Hi, my fiance is a citizen of the UK he is coming over for holiday in July. Recently we had discussed getting married while he is over here. We weren't sure if it was legal for us to get married while he's here on a B-2 visitor visa. He isn't planning on moving over here and will have a return ticket. We're planning on moving my daughter and myself over there once everything gets settled. We were planning on getting married in the uk but it seems to be the harder route. Also if it's legal for us to get married while he's here what all documents would he need to bring along with him. This is the first marriage for both of us and us being citizens of two different countries makes it a tad more confusing. We've been looking online but have only found stuff about staying after being married and becoming a US citizen.

Thank you in advance!


----------



## Davis1 (Feb 20, 2009)

you can marry on the visit ..... then they return to the 
UK and you file for a spousal visa for their return ....takes a year 
spousal visa CR1
Immigrant Visa for a Spouse of a U.S. Citizen (IR1 or CR1)

Or 

For a fiancee visa 
K1 Fiance Visa Process Flowchart and Timeline

US Citizen can apply for a special visa to allow a non-citizen (their fiancée) to enter the country in order to get married to a US citizen inside the US.

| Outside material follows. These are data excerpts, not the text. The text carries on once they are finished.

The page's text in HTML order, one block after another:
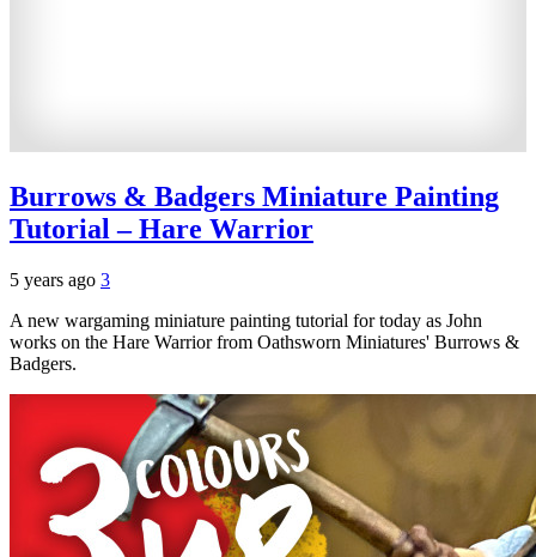
Burrows & Badgers Miniature Painting
Tutorial – Hare Warrior
5 years ago 3
A new wargaming miniature painting tutorial for today as John
works on the Hare Warrior from Oathsworn Miniatures' Burrows &
Badgers.
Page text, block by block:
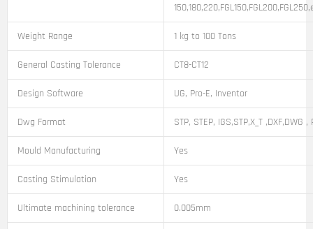
Weight Range 1 kg to 100 Tons
General Casting Tolerance CT8-CT12
Design Software UG, Pro-E, Inventor
Dwg Format STP, STEP, IGS,STP,X_T ,DXF,DWG
Mould Manufacturing Yes
Casting Stimulation Yes
Ultimate machining tolerance 0.005mm
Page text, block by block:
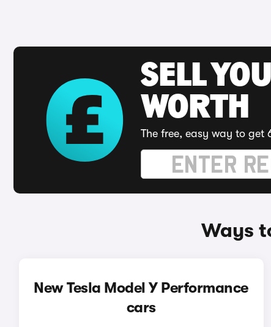
SELL
WORTH
The free, easy way to get
Ways
New Tesla Model Y Performance
cars
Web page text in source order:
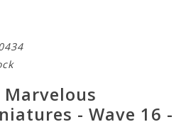
Marvelous
- Wave 16 -
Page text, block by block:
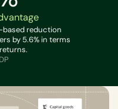
reduction
by 5.6% in terms
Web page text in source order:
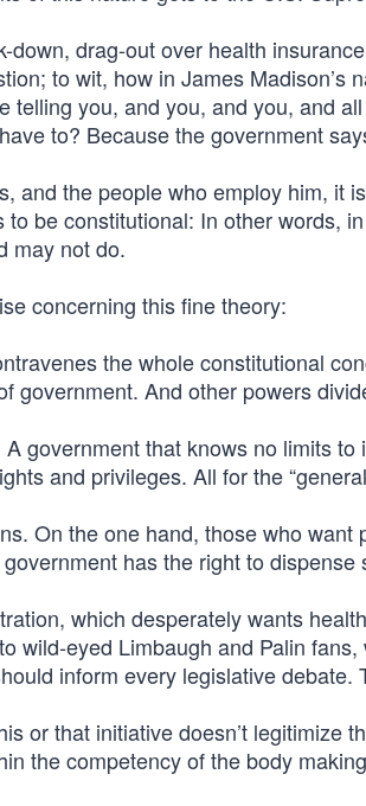
down, drag-out over health
to wit, how in James
telling you, and you, and you, and
to? Because the government
and the people who employ him, it
to be constitutional: In other words,
may not do.
concerning this fine theory:
the whole constitutional
government. And other powers
government that knows no limits
and privileges. All for the
On the one hand, those who
has the right to dispense
which desperately wants
wild-eyed Limbaugh and Palin
inform every legislative debate.
or that initiative doesn’t legitimize
the competency of the body
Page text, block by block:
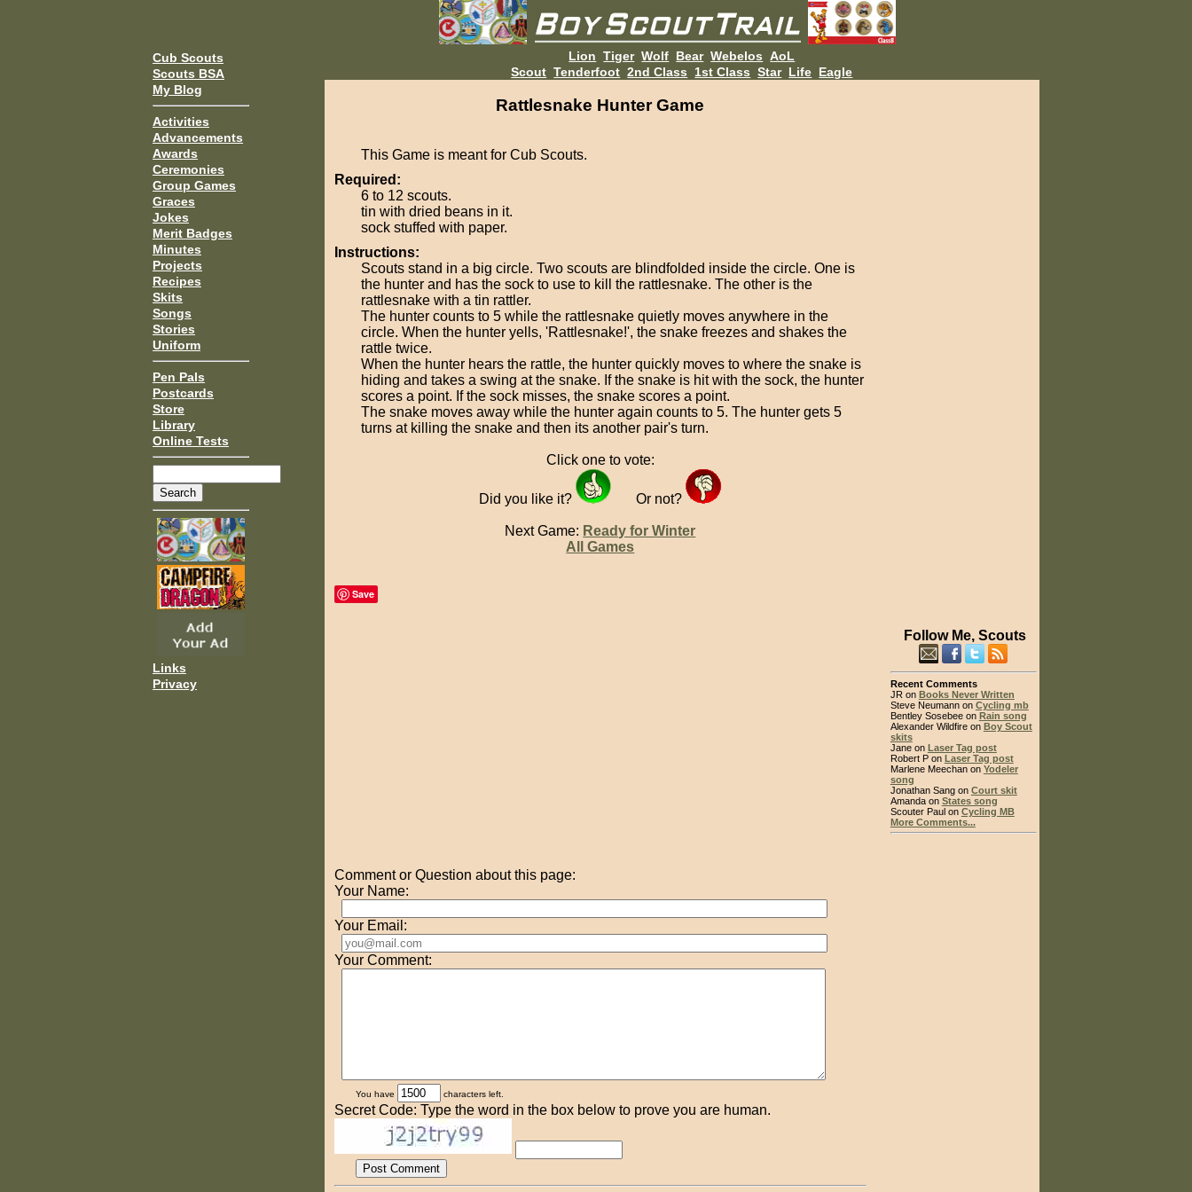
Cub Scouts
Scouts BSA
My Blog
Activities
Advancements
Awards
Ceremonies
Group Games
Graces
Jokes
Merit Badges
Minutes
Projects
Recipes
Skits
Songs
Stories
Uniform
Pen Pals
Postcards
Store
Library
Online Tests
Links
Privacy
Lion Tiger Wolf Bear Webelos AoL
Scout Tenderfoot 2nd Class 1st Class Star Life Eagle
Rattlesnake Hunter Game
This Game is meant for Cub Scouts.
Required:
6 to 12 scouts.
tin with dried beans in it.
sock stuffed with paper.
Instructions:
Scouts stand in a big circle. Two scouts are blindfolded inside the circle. One is
the hunter and has the sock to use to kill the rattlesnake. The other is the
rattlesnake with a tin rattler.
The hunter counts to 5 while the rattlesnake quietly moves anywhere in the
circle. When the hunter yells, 'Rattlesnake!', the snake freezes and shakes the
rattle twice.
When the hunter hears the rattle, the hunter quickly moves to where the snake is
hiding and takes a swing at the snake. If the snake is hit with the sock, the hunter
scores a point. If the sock misses, the snake scores a point.
The snake moves away while the hunter again counts to 5. The hunter gets 5
turns at killing the snake and then its another pair's turn.
Click one to vote:
Did you like it? Or not?
Next Game: Ready for Winter
All Games
Save
Comment or Question about this page:
Your Name:
Your Email:
Your Comment:
You have characters left.
Secret Code: Type the word in the box below to prove you are human.
Follow Me, Scouts
Recent Comments
JR on Books Never Written
Steve Neumann on Cycling mb
Bentley Sosebee on Rain song
Alexander Wildfire on Boy Scout
skits
Jane on Laser Tag post
Robert P on Laser Tag post
Marlene Meechan on Yodeler
song
Jonathan Sang on Court skit
Amanda on States song
Scouter Paul on Cycling MB
More Comments...
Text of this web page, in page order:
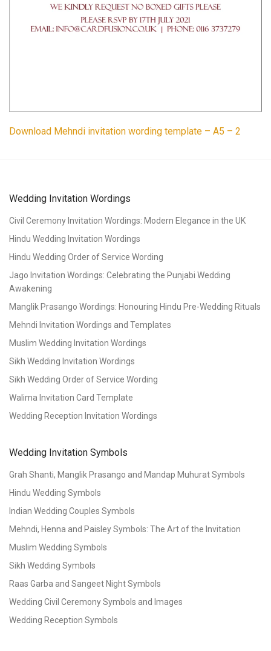
Download Mehndi invitation wording template – A5 – 2
Wedding Invitation Wordings
Civil Ceremony Invitation Wordings: Modern Elegance in the UK
Hindu Wedding Invitation Wordings
Hindu Wedding Order of Service Wording
Jago Invitation Wordings: Celebrating the Punjabi Wedding
Awakening
Manglik Prasango Wordings: Honouring Hindu Pre-Wedding Rituals
Mehndi Invitation Wordings and Templates
Muslim Wedding Invitation Wordings
Sikh Wedding Invitation Wordings
Sikh Wedding Order of Service Wording
Walima Invitation Card Template
Wedding Reception Invitation Wordings
Wedding Invitation Symbols
Grah Shanti, Manglik Prasango and Mandap Muhurat Symbols
Hindu Wedding Symbols
Indian Wedding Couples Symbols
Mehndi, Henna and Paisley Symbols: The Art of the Invitation
Muslim Wedding Symbols
Sikh Wedding Symbols
Raas Garba and Sangeet Night Symbols
Wedding Civil Ceremony Symbols and Images
Wedding Reception Symbols
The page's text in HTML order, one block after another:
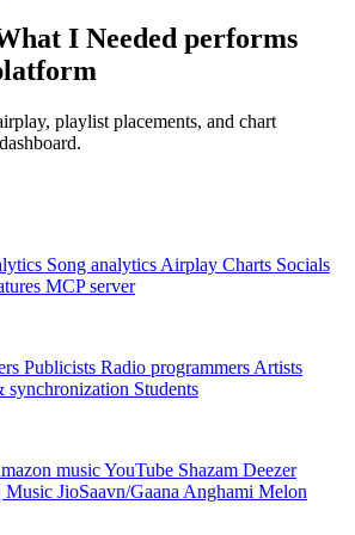
I Needed performs
playlist placements, and chart
Song analytics Airplay Charts Socials
MCP server
Publicists Radio programmers Artists
synchronization Students
musicYouTube Shazam Deezer
Music JioSaavn/Gaana Anghami Melon
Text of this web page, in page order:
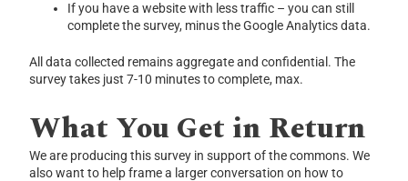
If you have a website with less traffic – you can still
complete the survey, minus the Google Analytics data.
All data collected remains aggregate and confidential. The
survey takes just 7-10 minutes to complete, max.
What You Get in Return
We are producing this survey in support of the commons. We
also want to help frame a larger conversation on how to
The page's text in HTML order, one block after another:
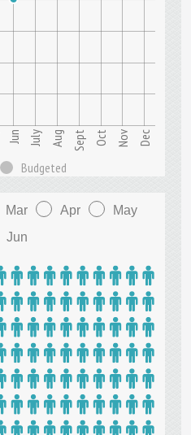
Jun July Aug Sept Oct Nov Dec
Budgeted
Mar Apr
May
Jun

Once issued, the K1 visa will allow the non-citizen to enter the United States legally, for 90 days in order for the marriage ceremony to take place. Once you marry, the non-citizen can remain in the US and may apply for permanent residence. While USCIS processes the application, the non-citizen can remain in the US legally
The US citizen income must meet the require minimum to fulfill the affidavit of support
currently $19912 for a 2 person household


----------